(Source records)
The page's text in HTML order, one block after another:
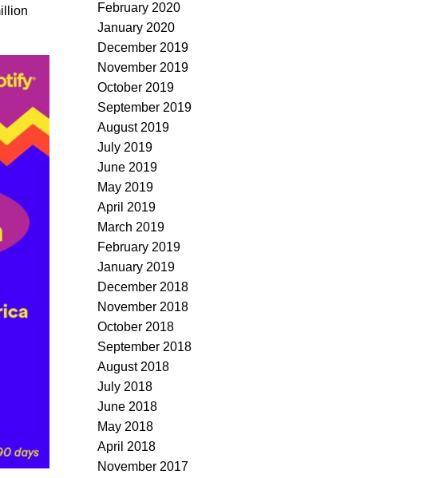
February 2020
January 2020
December 2019
November 2019
October 2019
September 2019
August 2019
July 2019
June 2019
May 2019
April 2019
March 2019
February 2019
January 2019
December 2018
November 2018
October 2018
September 2018
August 2018
July 2018
June 2018
May 2018
April 2018
November 2017
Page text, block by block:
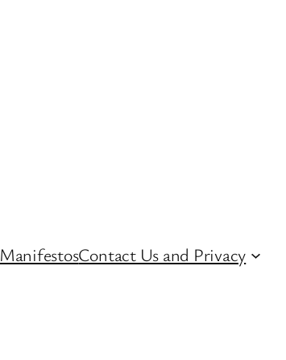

What you should do ▸
Reproduce each entry verbatim, excluding any embedded images.

Worked solution ▸
The page's text in HTML order, one block after another:
February 2020
January 2020
December 2019
November 2019
October 2019
September 2019
August 2019
July 2019
June 2019
May 2019
April 2019
March 2019
February 2019
January 2019
December 2018
November 2018
October 2018
September 2018
August 2018
July 2018
June 2018
May 2018
April 2018
November 2017
Page text, block by block:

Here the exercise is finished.